As Michael Peppiatt illustrates, Bacon’s portraits are an enactment of his own thoughts on the nature of real friendship; the artist is famously quoted saying: "I’ve always thought of friendship as where two people really tear each other apart," indeed, in his portraits Bacon mercilessly pulls, rips and cleaves the intricacies of his friends’ likenesses until their flayed countenances distill some essential physical and pictorial truth” (Michael Peppiatt, Francis Bacon: Anatomy of an Enigma, London, 2009, p. 257).
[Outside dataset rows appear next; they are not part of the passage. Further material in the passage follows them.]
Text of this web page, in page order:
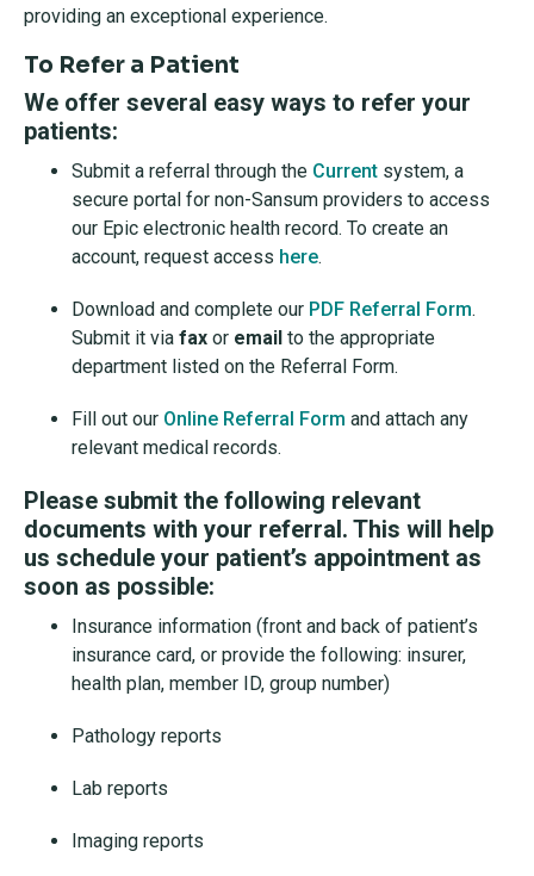
providing an exceptional experience.
To Refer a Patient
We offer several easy ways to refer your
patients:
Submit a referral through the Current system, a
secure portal for non-Sansum providers to access
our Epic electronic health record. To create an
account, request access here.
Download and complete our PDF Referral Form.
Submit it via fax or email to the appropriate
department listed on the Referral Form.
Fill out our Online Referral Form and attach any
relevant medical records.
Please submit the following relevant
documents with your referral. This will help
us schedule your patient’s appointment as
soon as possible:
Insurance information (front and back of patient’s
insurance card, or provide the following: insurer,
health plan, member ID, group number)
Pathology reports
Lab reports
Imaging reports

Moreover, very much related to Picasso’s reworkings of the human head initiated in 1907, this diptych combines a translation of successive movement inspired by Muybridge’s The Human Figure in Motion, as well as Duchamp’s Nude Descending a Staircase. Emulating mug-shot proportions of a photobooth portrait, the unadorned immediacy of Bacon’s small portraits radiate endurance, nervousness, and involuntary mannerisms: these heads truly embody Bacon’s desire to paint as close to the ‘nervous system’ as possible. To quote William Feaver: “‘Studies’ or exercises though they are, these small paintings are central to Bacon’s art. The scale of a bathroom mirror-image makes them one-to-one… No rooms, no thrones, no perfunctory landscape settings are needed. Without context or posture, the heads have nothing to do but look, sometimes at one another, and wait” (William Feaver in Op. Cit., n.p.). A series and format first settled upon in 1961 and maintained until the very end, these intimately scaled works form the very staple of Bacon’s mature practice, acting as the primary locus for the ‘brutality of fact’ and most immediate site for loosening the ‘valves of feeling’ so frequently referred to by the artist. Unaccompanied and isolated within a dark ground, with Two Studies for Portrait of Clive Barker our sight is rapt by the visceral and psychological charge of Bacon’s distorted yet searingly honest vision of humanity.